12

I tried to get HTML Source in the following way:

webBrowser1.Document.Body.OuterHtml;

but it does not work. For example, if the original HTML source is :

<html>
<body>
    <div>
        <ul>
            <li>
                <h3>
                    Manufacturer</h3>
            </li>
            <li><a href="/4566-6501_7-0.html?

filter=1000036_3808675_100021_10194772_">Sony </a>(44)</li>
            <li><a href="/4566-6501_7-0.html?

filter=1000036_108496_100021_10194772_">Nikon </a>(19)</li>
            <li><a href="/4566-6501_7-0.html?

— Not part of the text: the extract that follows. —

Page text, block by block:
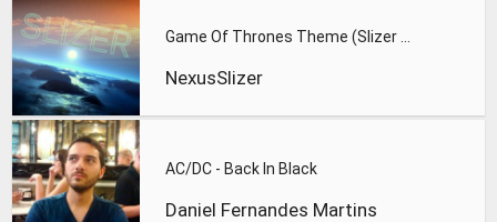
NexusSlizer
AC/DC - Back In Black
Daniel Fernandes Martins

filter=1000036_3808726_100021_10194772_">Panasonic </a>(37)</li>
            <li><a href="/4566-6501_7-0.html?

filter=1000036_3808769_100021_10194772_">Canon </a>(29)</li>
            <li><a href="/4566-6501_7-0.html?

filter=1000036_2913388_100021_10194772_">Olympus </a>(21)</li>
            <li class="seeAll"><a href="/4566-6501_7-0.html?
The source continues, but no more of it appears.